╭──
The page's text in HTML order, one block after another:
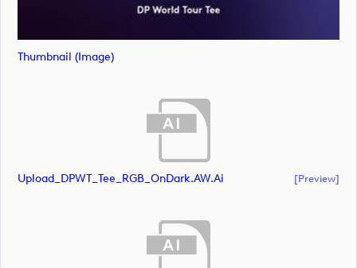
Thumbnail (image)
Upload_DPWT_Tee_RGB_OnDark.AW.ai [preview]
╰──
EXERCISE:
Would you set down each line of the listing above exactly, apart from the pictures?

EXPECTED OUTPUT:
The page's text in HTML order, one block after another:
Thumbnail (image)
Upload_DPWT_Tee_RGB_OnDark.AW.ai [preview]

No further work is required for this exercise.